Personal Protective Equipment
• Consistent with CDC’s recommendations for universal source control, CMS recommends that healthcare providers and staff wear surgical facemasks at all times. Procedures on the mucous membranes including the respiratory tract, with a higher risk of aerosol transmission, should be done with great caution, and staff should utilize appropriate respiratory protection such as N95 masks and face shields.
• Patients should wear a cloth face covering that can be bought or made at home if they do not already possess surgical masks. • Every effort should be made to conserve personal protective equipment.
• Staff should be routinely screened for symptoms of COVID -19 and if symptomatic, they should be tested and quarantined. Staff who will be working in these NCC zones should be limited to working in these areas and not rotate into “COVID-19 Care zones” (e.g., they should not have rounds in the hospital and then come to an NCC facility).
• Staffing levels in the community must remain adequate to cover a potential surge in COVID-19 cases.
•In a region with a current low incidence rate, when a facility makes the determination to provide in-person, non-emergent care, the facility should create areas of NCC which have in place steps to reduce risk of COVID-19 exposure and transmission; these areas should be separate from other facilities to the degrees possible (i.e., separate building, or designated rooms or floor with a separate entrance and minimal crossover with COVID-19 areas).
• Within the facility, administrative and engineering controls should be established to facilitate social distancing, such as minimizing time in waiting areas, spacing chairs at least 6 feet apart, and maintaining low patient volumes.

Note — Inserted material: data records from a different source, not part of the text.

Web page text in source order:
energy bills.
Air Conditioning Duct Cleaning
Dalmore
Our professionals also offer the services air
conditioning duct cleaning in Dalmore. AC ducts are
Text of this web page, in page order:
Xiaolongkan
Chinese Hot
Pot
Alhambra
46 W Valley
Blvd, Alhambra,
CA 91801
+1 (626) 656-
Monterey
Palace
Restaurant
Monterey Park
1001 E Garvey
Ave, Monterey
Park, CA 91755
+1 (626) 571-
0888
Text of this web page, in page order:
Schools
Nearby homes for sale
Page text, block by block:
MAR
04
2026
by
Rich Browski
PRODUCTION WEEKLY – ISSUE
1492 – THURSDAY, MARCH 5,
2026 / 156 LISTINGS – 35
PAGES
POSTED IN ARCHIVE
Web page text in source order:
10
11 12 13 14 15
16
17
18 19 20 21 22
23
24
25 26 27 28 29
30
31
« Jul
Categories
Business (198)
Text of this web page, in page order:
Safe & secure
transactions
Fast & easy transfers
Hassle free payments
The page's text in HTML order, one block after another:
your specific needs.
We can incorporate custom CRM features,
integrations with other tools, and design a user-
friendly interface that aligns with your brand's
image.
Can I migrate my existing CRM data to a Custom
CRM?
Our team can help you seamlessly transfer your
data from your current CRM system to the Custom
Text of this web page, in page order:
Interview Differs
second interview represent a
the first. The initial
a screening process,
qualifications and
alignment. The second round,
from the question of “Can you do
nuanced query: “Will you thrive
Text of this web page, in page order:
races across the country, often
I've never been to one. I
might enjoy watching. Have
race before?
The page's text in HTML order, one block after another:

• Visitors should be prohibited but if they are necessary for an aspect of patient care, they should be pre-screened in the same way as patients.
• Ensure that there is an established plan for thorough cleaning and disinfection prior to using spaces or facilities for patients with non-COVID-19 care needs.

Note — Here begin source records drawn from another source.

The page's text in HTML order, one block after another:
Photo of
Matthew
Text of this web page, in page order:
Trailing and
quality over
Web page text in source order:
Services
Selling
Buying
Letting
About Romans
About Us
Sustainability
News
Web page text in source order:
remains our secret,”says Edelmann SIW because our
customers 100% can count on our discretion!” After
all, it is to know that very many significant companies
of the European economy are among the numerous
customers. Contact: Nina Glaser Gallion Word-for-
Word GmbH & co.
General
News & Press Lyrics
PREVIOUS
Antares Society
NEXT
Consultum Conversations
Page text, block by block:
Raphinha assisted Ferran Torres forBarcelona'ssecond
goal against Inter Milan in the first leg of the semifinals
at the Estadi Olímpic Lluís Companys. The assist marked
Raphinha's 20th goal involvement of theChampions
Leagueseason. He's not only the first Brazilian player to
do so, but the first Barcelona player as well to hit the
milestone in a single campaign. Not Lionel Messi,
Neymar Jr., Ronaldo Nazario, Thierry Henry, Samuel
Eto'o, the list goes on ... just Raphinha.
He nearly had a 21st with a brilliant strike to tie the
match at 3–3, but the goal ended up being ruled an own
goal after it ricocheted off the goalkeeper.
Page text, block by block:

• Ensure that equipment such as anesthesia machines used for COVID-19 (+) patients are thoroughly decontaminated, following CDC guidelines.
• Adequate supplies of equipment, medication, and supplies must be ensured, and not detract for the community’s ability to respond to a potential surge.

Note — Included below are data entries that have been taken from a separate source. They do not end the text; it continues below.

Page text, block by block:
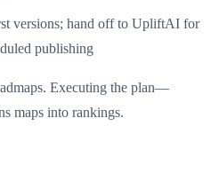
versions; hand off to UpliftAI for
publishing
Executing the plan—
maps into rankings.
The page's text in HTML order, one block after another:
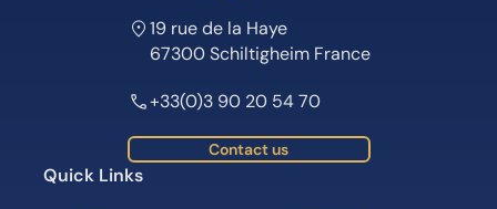
19 rue de la Haye
67300 Schiltigheim France
+33(0)3 90 20 54 70
Contact us
Quick Links
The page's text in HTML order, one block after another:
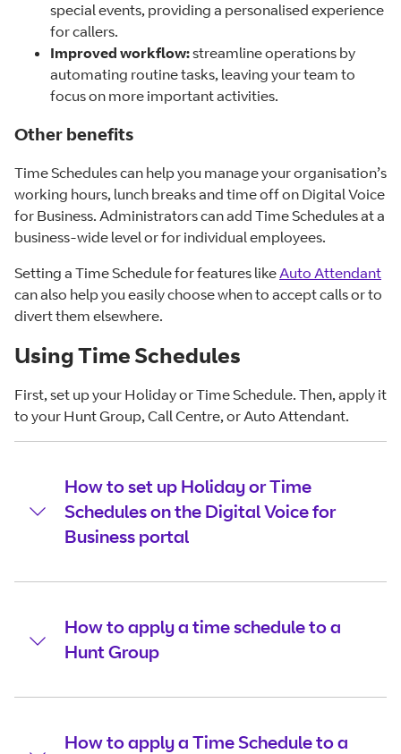
special events, providing a personalised experience
for callers.
Improved workflow:streamline operations by
automating routine tasks, leaving your team to
focus on more important activities.
Other benefits
Time Schedules can help you manage your organisation’s
working hours, lunch breaks and time off on Digital Voice
for Business. Administrators can add Time Schedules at a
business-wide level or for individual employees.
Setting a Time Schedule for features like Auto Attendant
can also help you easily choose when to accept calls or to
divert them elsewhere.
Using Time Schedules
First, set up your Holiday or Time Schedule. Then, apply it
to your Hunt Group, Call Centre, or Auto Attendant.
How to set up Holiday or Time
Schedules on the Digital Voice for
Business portal
How to apply a time schedule to a
Hunt Group
How to apply a Time Schedule to a
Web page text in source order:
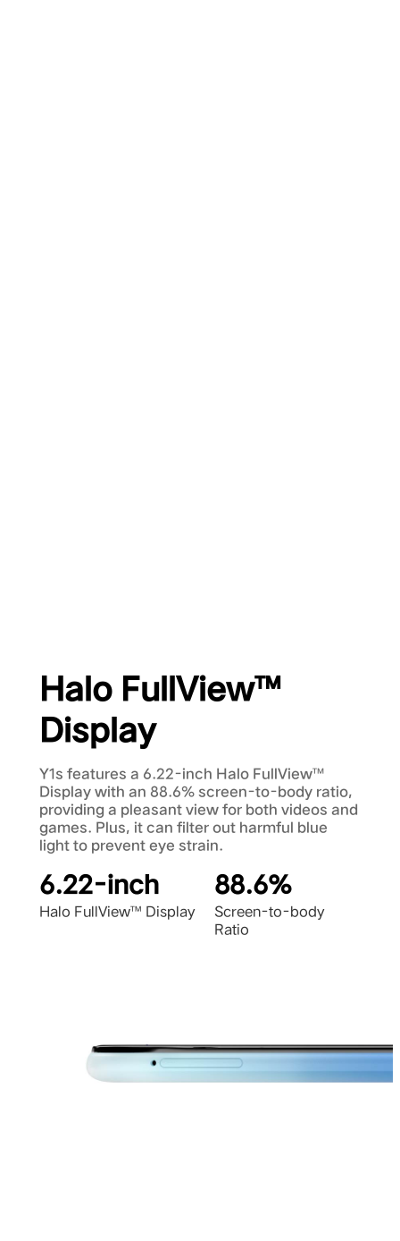
Halo FullView™
Display
Y1s features a 6.22-inch Halo FullView™
Display with an 88.6% screen-to-body ratio,
providing a pleasant view for both videos and
games. Plus, it can filter out harmful blue
light to prevent eye strain.
6.22-inch
Halo FullView™ Display
88.6%
Screen-to-body
Ratio
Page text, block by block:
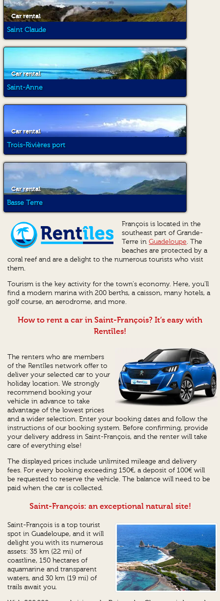
Car rental
Saint Claude
Car rental
Saint-Anne
Car rental
Trois-Rivières port
Car rental
Basse Terre
François is located in the
southeast part of Grande-
Terre in Guadeloupe. The
beaches are protected by a
coral reef and are a delight to the numerous tourists who visit
them.
Tourism is the key activity for the town's economy. Here, you'll
find a modern marina with 200 berths, a caisson, many hotels, a
golf course, an aerodrome, and more.
How to rent a car in Saint-François? It’s easy with
Rentîles!
The renters who are members
of the Rentîles network offer to
deliver your selected car to your
holiday location. We strongly
recommend booking your
vehicle in advance to take
advantage of the lowest prices
and a wider selection. Enter your booking dates and follow the
instructions of our booking system. Before confirming, provide
your delivery address in Saint-François, and the renter will take
care of everything else!
The displayed prices include unlimited mileage and delivery
fees. For every booking exceeding 150€, a deposit of 100€ will
be requested to reserve the vehicle. The balance will need to be
paid when the car is collected.
Saint-François: an exceptional natural site!
Saint-François is a top tourist
spot in Guadeloupe, and it will
delight you with its numerous
assets: 35 km (22 mi) of
coastline, 150 hectares of
aquamarine and transparent
waters, and 30 km (19 mi) of
trails await you.
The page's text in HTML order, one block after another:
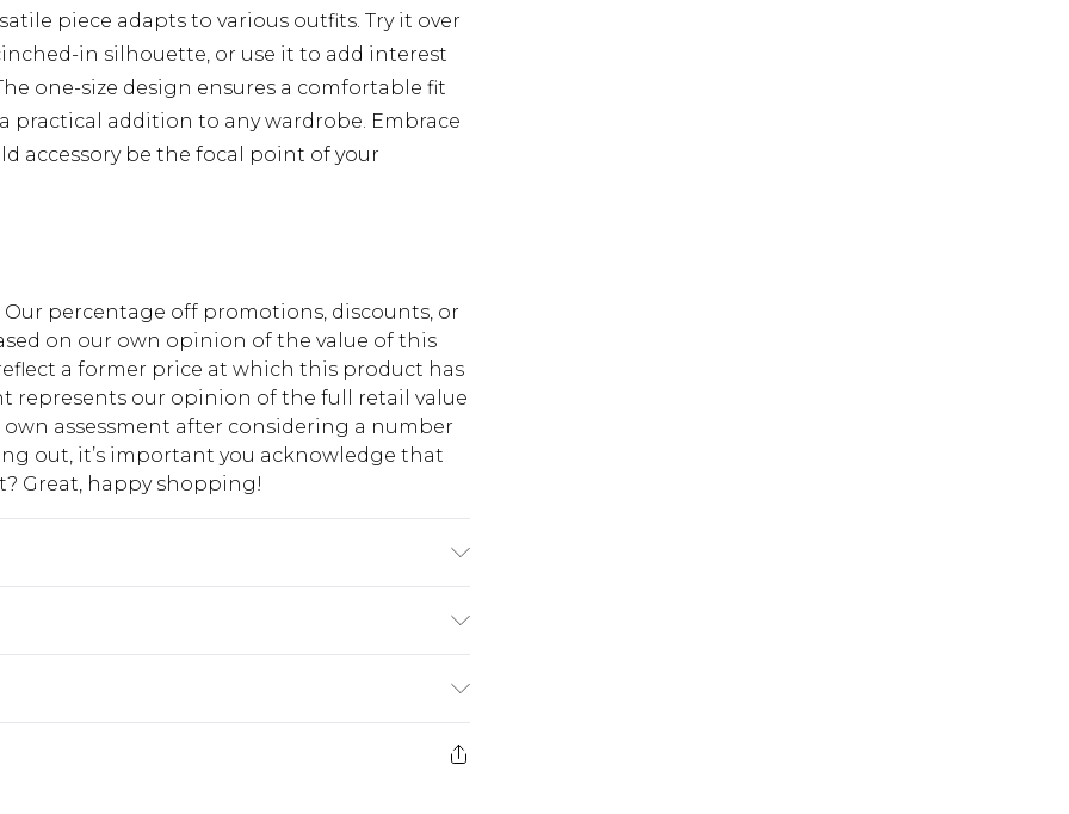
piece adapts to various outfits. Try it over
in silhouette, or use it to add interest
one-size design ensures a comfortable fit
practical addition to any wardrobe. Embrace
accessory be the focal point of your
percentage off promotions, discounts, or
on our own opinion of the value of this
a former price at which this product has
represents our opinion of the full retail value
assessment after considering a number
out, it’s important you acknowledge that
Great, happy shopping!
$10.99
$17.99
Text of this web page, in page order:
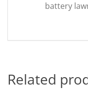
battery
Related
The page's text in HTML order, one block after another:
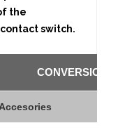
the
switch.
CONVERSION
Accesories
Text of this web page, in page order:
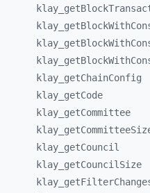
klay_
klay_
klay_
klay_
klay_ getChainConfig
klay_ getCode
klay_ getCommittee
klay_
klay_ getCouncil
klay_ getCouncilSize
klay_

• All patients must be screened for potential symptoms of COVID-19 prior to entering the NCC facility, and staff must be routinely screened for potential symptoms as noted above.
• When the adequate testing capability is established, patients should be screened by laboratory testing before care, and staff working in these facilities should be regularly screened by laboratory tests as well.
All facilities should continually evaluate whether their region remains a low risk of incidence and should be prepared to cease non-essential procedures if there is a surge. By following the above recommendations, flexibility can allow for safely extending in-person non-emergent care in select communities and facilities.